To illustrate the point using an analogy, consider the following set of letters: * theredfoxatethehotdog * If this string of letters is read three letters at a time, there is one reading frame that works: * the red fox ate the hot dog * and two reading frames that produce nonsense: * t her edf oxa tet heh otd og * th ere dfo xat eth eho tdo g * Genetic messages work much the same way: there is one reading frame that makes sense, and two reading frames that are nonsense. * So how is the reading frame chosen for a particular mRNA? The answer is found in the genetic code itself.
The code contains signals for starting and stopping translation of the code. The start codon is AUG. AUG also codes for the amino acid methionine, but the first AUG encountered signals for translation to begin. The start codon sets the reading frame: AUG is the first triplet, and subsequent triplets are read in the same reading frame. Translation continues until a stop codon is encountered. There are three stop codons: UAA, UAG, and UGA. To be recognized as a stop codon, the triplet must be in the same reading frame as the start codon. A reading frame between a start codon and an in-frame stop codon is called an open reading frame.
Let’s see how a sequence would be translated by considering the following sequence: 5′-GUCCCGUGAUGCCGAGUUGGAGUCGAUAACUCAGAAU-3′ First, the code is read in a 5′ to 3′ direction. The first AUG read in that direction sets the reading frame, and subsequent codons are read in frame, until the stop codon, UAA, is encountered.
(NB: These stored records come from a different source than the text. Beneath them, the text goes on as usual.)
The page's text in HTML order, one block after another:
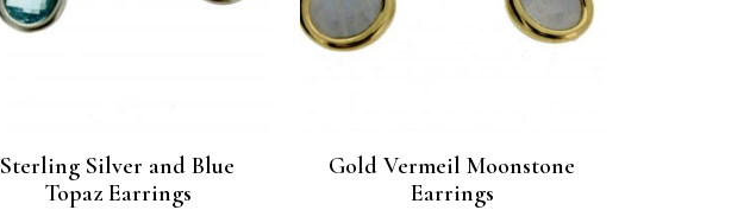
Sterling Silver and Blue
Topaz Earrings
Gold Vermeil Moonstone
Earrings
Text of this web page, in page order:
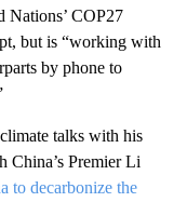
Nations’ COP27
but is “working with
by phone to
talks with his
China’s Premier Li
to decarbonize the
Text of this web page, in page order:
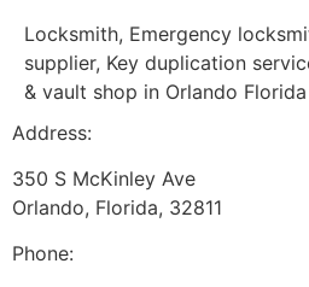
Locksmith, Emergency
supplier, Key duplication
& vault shop in Orlando Florida
Address:
350 S McKinley Ave
Orlando, Florida, 32811
Phone:
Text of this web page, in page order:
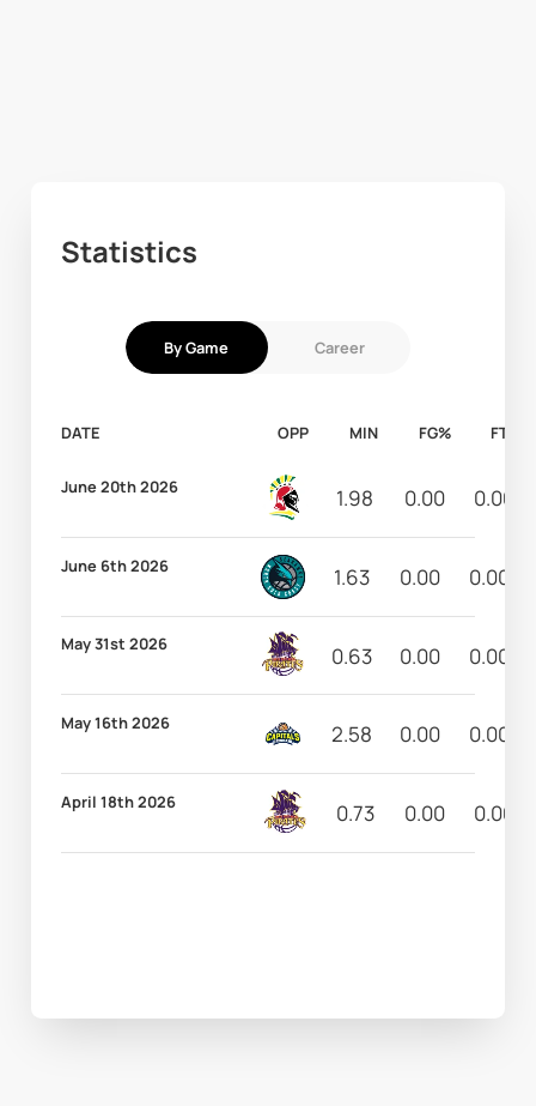
Statistics
By Game Career
DATE OPP MIN FG% FT%
June 20th 2026 1.98 0.00 0.00
June 6th 2026 1.63 0.00 0.00
May 31st 2026 0.63 0.00 0.00
May 16th 2026 2.58 0.00 0.00
April 18th 2026 0.73 0.00 0.00

Note that there are three nucleotides, UAG (indicated by asterisks) that would otherwise constitute a stop codon, except that the codon is out of frame and is not recognized as a stop. In this sequence, there are nucleotides at either end that are outside of the open reading frame.
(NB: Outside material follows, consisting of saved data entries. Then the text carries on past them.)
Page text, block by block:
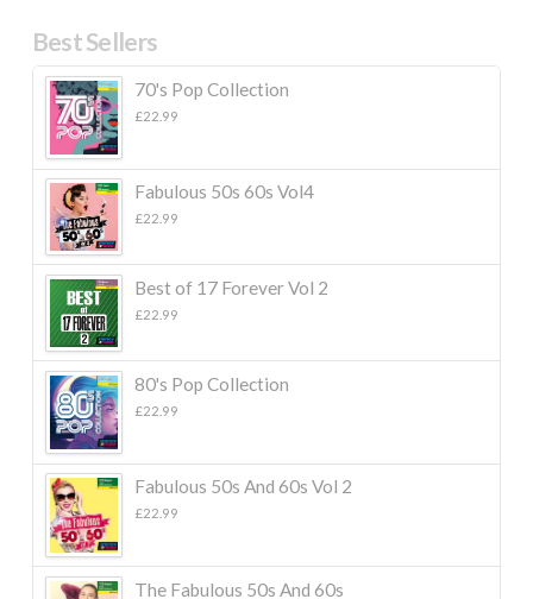
Best Sellers
70's Pop Collection
£22.99
Fabulous 50s 60s Vol4
£22.99
Best of 17 Forever Vol 2
£22.99
80's Pop Collection
£22.99
Fabulous 50s And 60s Vol 2
£22.99
The Fabulous 50s And 60s

Because they are outside of the open reading frame, these nucleotides are not used to code for amino acids. This is a common situation in mRNA molecules. The region at the 5′ end that is not translated is called the 5′ untranslated region, or 5′ UTR. The region at the 3′ end is called the 3′ UTR. These sequences, even though they do not encode any polypeptide sequence, are not wasted: in eukaryotes these regions typically contain regulatory sequences that can affect when a message gets translated, where in a cell an mRNA is localized, and how long an mRNA lasts in a cell before it is destroyed.
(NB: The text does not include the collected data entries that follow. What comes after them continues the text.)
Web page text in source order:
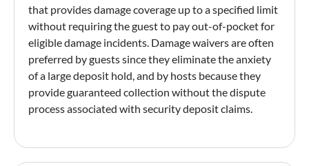
that provides damage coverage up to a specified limit
without requiring the guest to pay out-of-pocket for
eligible damage incidents. Damage waivers are often
preferred by guests since they eliminate the anxiety
of a large deposit hold, and by hosts because they
provide guaranteed collection without the dispute
process associated with security depositclaims.

A detailed examination of these sequences is beyond the scope of this course. The Genetic Code: Summary of Key Points * The genetic code is a triplet code, with codons of three bases coding for specific amino acids. Each triplet codon specifies only one amino acid, but an individual amino acid may be specified by more than one codon. * A start codon, AUG, sets the reading frame, and signals the start of translation of the genetic code. Translation continues in a non-overlapping fashion until a stop codon (UAA, UAG, or UGA) is encountered in frame. The nucleotides between the start and stop codons comprise an open reading frame.